他视线越过许言卿看向把外面的光景遮得严严实实的帐帘,仿佛透过这块布望到了远方。
“乌兰巴尔那地方据说尸骨成群,有战争丧生的人,也有他们自己厮杀的人……他们不信奉天神,所以不会想办法去安葬死去人的灵魂。”
“若是能看见鬼魂,想必乌兰巴尔上方一定徘徊了无数人的魂魄阴灵。”
许言卿猛然攥紧抓药的三指,佯装无事将药草放入捣药的罐中。
他强迫自己的声线正常:“他生前浑身都是毒,各种毒早已与他融为一体。里面有具尸骸呈紫黑色,特别明显,会医的人一看就知道这是生前中毒极深之人死后白骨才呈现的现象。”
勃律咂舌:“听起来他比我还要惨。”
许言卿手下的力度好似一下子大了好几分,语气也有些染上气恼地说:“他咎由自取。”
勃律收回视线,心里有了几分猜测,但还是有些好奇:“你和那人到底是何关系?为了他,你都能去白骨堆里翻人骨。”
“一个死人,我和他能有什么关系。”
许言卿语气冷冷,不太愿意多言。
勃律把一切都看在眼里,自然没有放过他身上口是心非带起的微小的动作。他心里对此笑笑,不再说话。
他们在帐子里又等了片刻,勃律搓搓手,觉得身上缺了衣服布料的包裹,身上很快就浮出了凉意,手上的温热的温度在感知上飞快流逝。
他想,阿隼说的对,他就应该时刻备足那三样东西。
想到这,他随之又叹口气€€€€说好了回来就喝阿隼熬的热汤,结果一切都是那么始料未及,看来只能等两日后才能喝到了。
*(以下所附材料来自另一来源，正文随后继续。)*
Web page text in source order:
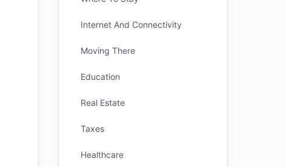
Internet And Connectivity
Moving There
Education
Real Estate
Taxes
Healthcare
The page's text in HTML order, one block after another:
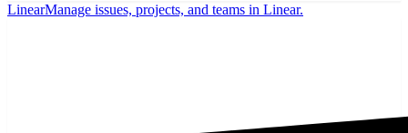
LinearManage issues, projects, and teams in Linear.
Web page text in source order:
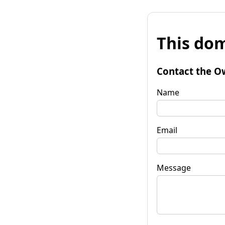
This
Contact the
Name
Email
Message
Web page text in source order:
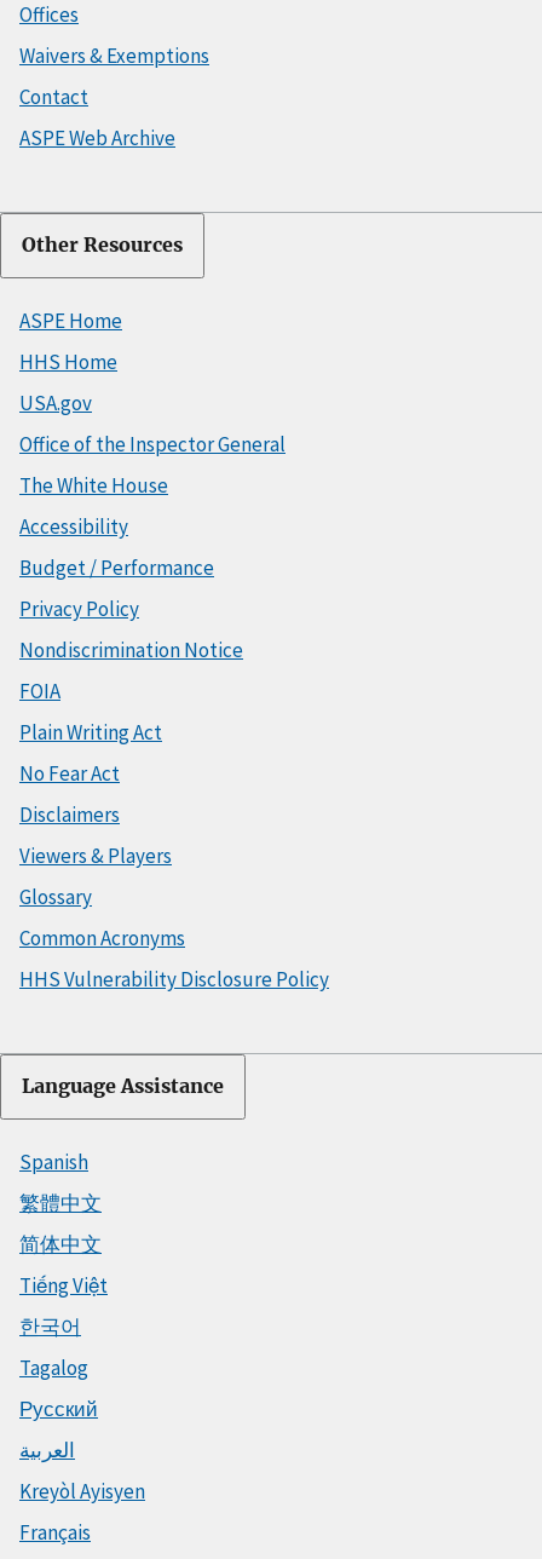
Offices
Waivers & Exemptions
Contact
ASPE Web Archive
Other Resources
ASPE Home
HHS Home
USA.gov
Office of the Inspector General
The White House
Accessibility
Budget / Performance
Privacy Policy
Nondiscrimination Notice
FOIA
Plain Writing Act
No Fear Act
Disclaimers
Viewers & Players
Glossary
Common Acronyms
HHS Vulnerability Disclosure Policy
Language Assistance
Spanish
繁體中文
简体中文
Tiếng Việt
한국어
Tagalog
Русский
العربية
Kreyòl Ayisyen
Français

就在他既惋惜又怨念的时候,竹苓跑进来向许言卿汇报:“师父,外面我都准备好了。”
许言卿听后把罐子递给她:“把这也捣了熬上,分好一日三次的量。”
竹苓看看数了数,捧着罐子点点头,一脸肃起来的模样说:“我知道了。”
说完,她转身掀帘跑出去。
“我们开始吧。”
许言卿终于来到青年的面前,自上而下望着人,说出来的话在勃律听来却突然丧失了任何感情和温度。
勃律的脑子开始有些昏沉。他闭了闭眼,重新用极大的力气掀开眼皮,抬眼去望头顶上的男人。
他深喘一口气。虽然嘴上说着信这个神医,让阿隼在外面放心等他出来,可到了现在这时候他心里难免开始怵打鼓,这种逐渐丧失的安全感和他害怕危险降临而凉的后脊,让他有些后悔没坚持让阿隼跟自己进来。
他能听到自己在问许言卿:“你那酒里有什么?”
许言卿注视着他一息,之后仅用一根手指就轻而易举地把勃律推倒在榻椅上,轻轻松松拎起他的手腕探了探心脉,嘴上说的云淡风轻。